Carnegie divided his donations to libraries in to the retail and wholesale periods. During the retail period, 1886 to 1896, he gave $1,860,869 for 14 endowed buildings in six communities in america. These buildings were actually community centers, containing recreational facilities which include private pools along with libraries. From the years after 1896, called the wholesale period, Carnegie not supported urban multipurpose buildings. Instead he gave $39,172,981 to smaller communities that had limited entry to cultural institutions. His gifts provided 1,406 towns with buildings devoted exclusively to libraries. Over half his grants were for less than $10,000. Although a lot of the towns receiving gifts were during the Midwest, as a whole 46 states took advantage of Carnegie’s plan.

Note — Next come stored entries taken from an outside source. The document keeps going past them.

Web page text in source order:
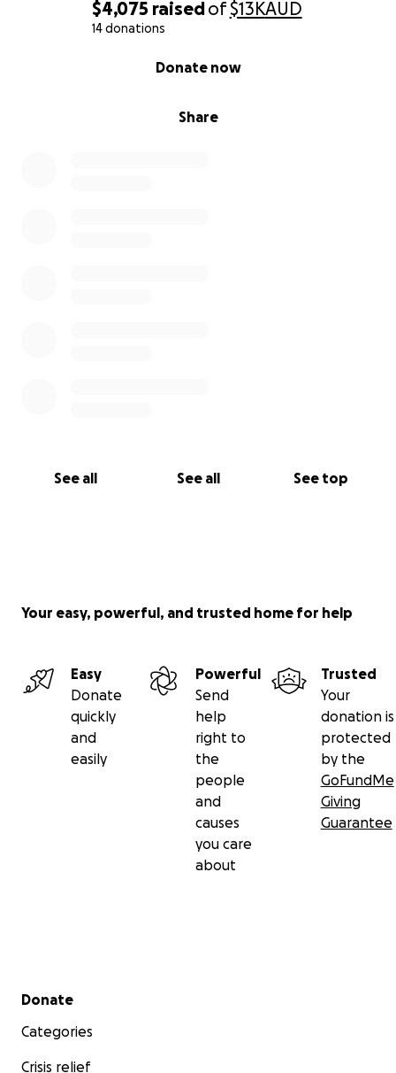
$4,075 raisedof$13KAUD
14 donations
Share
Donate now
See all See all See top
Your easy, powerful, and trusted home for help
Easy
Donate
quickly
and
easily
Powerful
Send
help
right to
the
people
and
causes
you care
about
Trusted
Your
donation is
protected
by the
GoFundMe
Giving
Guarantee
Secondary menu
Donate
Categories
Crisis relief

Andrew Carnegie stopped making gifts for library construction using a report intended to him by Dr. Alvin Johnson, an economics professor. In 1916 Dr. Johnson visited 100 with the existing Carnegie libraries and studied their social significance, physical aspects, effectiveness, and financial condition. His final report concluded that to remain really effective, the libraries needed trained personnel. Buildings was provided, but this time the time had come to staff all of them experts who would stimulate active, efficient libraries in their own communities. Libraries already promised continued as being built until 1923, but after 1919 all financial support was considered library education.
When Andrew Carnegie died in 1919 at age 84, he had given nearly one-fourth of his life to causes in which he believed. His gifts to various charities totalled nearly $350 million, almost 90 % of his fortune. Carnegie regarded all education as a way to boost people’s lives, and libraries provided certainly one of his main tools to assist Americans create a brighter future. Questions for Reading 1 1. How did progress and industrialization affect Carnegie, both when he was young, and in the future? 2. The amount formal education did Carnegie have? What factors contributed to his need for books and reading? 3. What did Carnegie believe wealthy people must do in relation to their money? Why did he believe that? Does a person agree? 4. How did supporting libraries match Carnegie’s past along with his beliefs? Reading 1 was compiled from George S. Bobinski, Carnegie Libraries (Chicago: American Library Association, 1969); Andrew Carnegie, Autobiography of Andrew Carnegie, reprint (Boston: Northeastern University Press, 1920 1986); Barry Sears, Around the Trail of Carnegie Libraries, Antiques and Collecting (February 1994); Gerald R. Shields, Recycling Buildings for Libraries, Public Libraries (March/April 1994).